Resolution finally arrives with an enormous, intense recapitulation; one can’t
help but admire, with our modern ears, the sonic power of a massive brass
section, backed by strings and winds; before the advent of amplification, this
was as loud as music got. And few works since can match the magnitude (or
amplitude) of the coda. The opening of the second movement, a quick and lively
Scherzo, is another prime example of the influence of Bruckner’s knowledge of
the organ. The strings, quickly and delicately plucked against a sustained and
slowly evolving chord in the winds and brass, are reminiscent of an organist
playing a sustained chord while continually coloring it with different stops.
After this introduction, the movement jumpstarts with pulsating rhythms,
driving the movement into distant keys. The central Trio section, animated by
strings in counterpoint with wind melodies, is in the remote key of F-sharp
major (almost as distant from
the opening as functional harmony allows) before returning to the propulsive
opening material.
After the second movement savagely beats its rhythm into near-oblivion, we are
given the elegiac third. Unlike its model—the Adagio from Beethoven’s Ninth—this
movement is not a pastoral reprieve from more intense subjects; rather, it is
among the most heartrending works of Bruckner’s oeuvre, his own “Farewell to
Life.” It contains some of the most expressively dissonant music written to
that date.

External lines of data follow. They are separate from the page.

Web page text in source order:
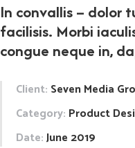
In convallis – dolor
facilisis. Morbi
congue neque in,
Client: Seven Media
Category: Product
Date:June 2019
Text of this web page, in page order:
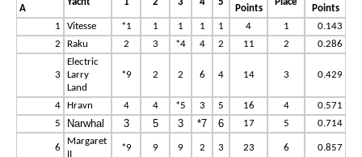
A
Yacht 1 2 3 4 5
Points
Place
Points
1
Vitesse *1 1 1 1 1 4 1
0.143
2
Raku 2 3 *4 4 2 11 2 0.286
3
Electric
Larry
Land
*9 2 2 6 4 14 3 0.429
4 Hravn 4 4 *5 3 5 16 4
0.571
5
Narwhal 3 5 3 *7 6 17 5 0.714
6
Margaret
*9 9 9 2 3 23 6 0.857
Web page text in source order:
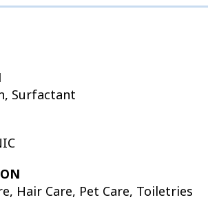
Surfactant
Hair Care, Pet Care, Toiletries
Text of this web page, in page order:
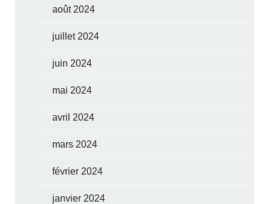
août 2024
juillet 2024
juin 2024
mai 2024
avril 2024
mars 2024
février 2024
janvier 2024
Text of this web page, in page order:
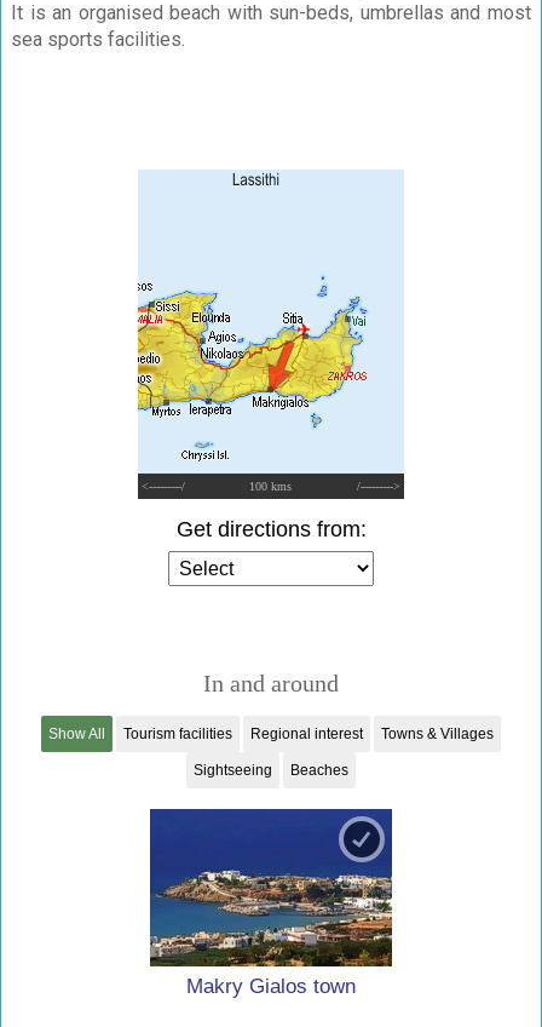
It is an organised beach with sun-beds, umbrellas and most
sea sports facilities.
<---------/ 100 kms /--------->
Get directions from:
In and around
Show All Tourism facilities Regional interest Towns & Villages
Sightseeing Beaches
Makry Gialos town
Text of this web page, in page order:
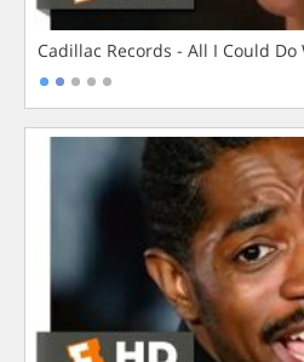
Cadillac Records - All I Could Do
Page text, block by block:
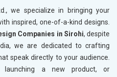
we specialize in bringing your
inspired, one-of-a-kind designs.
Companies in Sirohi, despite
we are dedicated to crafting
speak directly to your audience.
launching a new product, or
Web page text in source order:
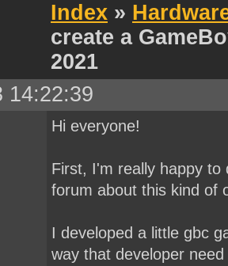
Index »
create a
2021
14:22:39
Hi everyone!
First, I'm really happy
forum about this kind of
I developed a little gbc
way that developer
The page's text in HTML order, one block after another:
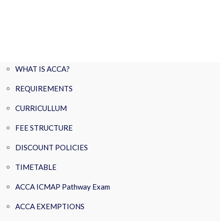
WHAT IS ACCA?
REQUIREMENTS
CURRICULLUM
FEE STRUCTURE
DISCOUNT POLICIES
TIMETABLE
ACCA ICMAP Pathway Exam
ACCA EXEMPTIONS
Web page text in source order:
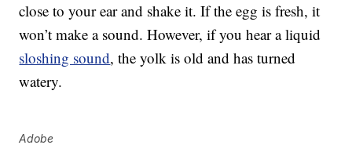
close to your ear and shake it. If the egg is fresh, it
won’t make a sound. However, if you hear a liquid
sloshing sound, the yolk is old and has turned
watery.
Adobe

Fleeting, contrasting sections—bucolic and occasionally
ecclesiastical in tone—only seem to emphasize the searing return of the opening
material. Pushing the expressive potential of chromatic music to its limits,
the movement drives inexorably to an enormous climax, following which the coda
dissolves into an atmosphere of profound peace.

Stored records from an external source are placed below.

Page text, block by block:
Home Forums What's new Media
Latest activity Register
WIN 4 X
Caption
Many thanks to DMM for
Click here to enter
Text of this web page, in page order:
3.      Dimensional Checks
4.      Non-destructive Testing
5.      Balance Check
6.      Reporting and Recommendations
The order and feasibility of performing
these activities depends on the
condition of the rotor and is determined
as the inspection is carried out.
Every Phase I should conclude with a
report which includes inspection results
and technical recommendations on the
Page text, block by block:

All of this leads us to the newly completed Finale. Bruckner, in failing health
and well aware that the work would be his last, wanted to infuse its conclusion
not only with what came before, but also with the intense spirituality that
filled his life. The Finale is in the composer’s customary sonata form, which
has three (rather than two) theme groups. An enigmatic introduction builds into
a massive statement of the Finale’s principal theme,
followed
by a second or subsidiary theme group that uses much of the same motivic
material quietly and in unison, as if completely hollowed out. All of this
music is dominated by a persistent dotted
rhythm that only breaks its hold as Bruckner introduces a glorious brass
chorale, a theme he prefigures in the Adagio.
This
leads to a quotation, in the flute, from his own Te Deum—an earlier work for chorus and orchestra composed and
dedicated “to God in gratitude for having safely brought me through so much
anguish in Vienna.” The further course of the movement reveals that the angst
that pervades the first three movements and much of the fourth
was
intended to be set in relief against a triumphant resolution, as the orchestra
joins together, after so much rumination, for Bruckner’s concluding
“Hallelujah,” a grand climax in—what else?—D major.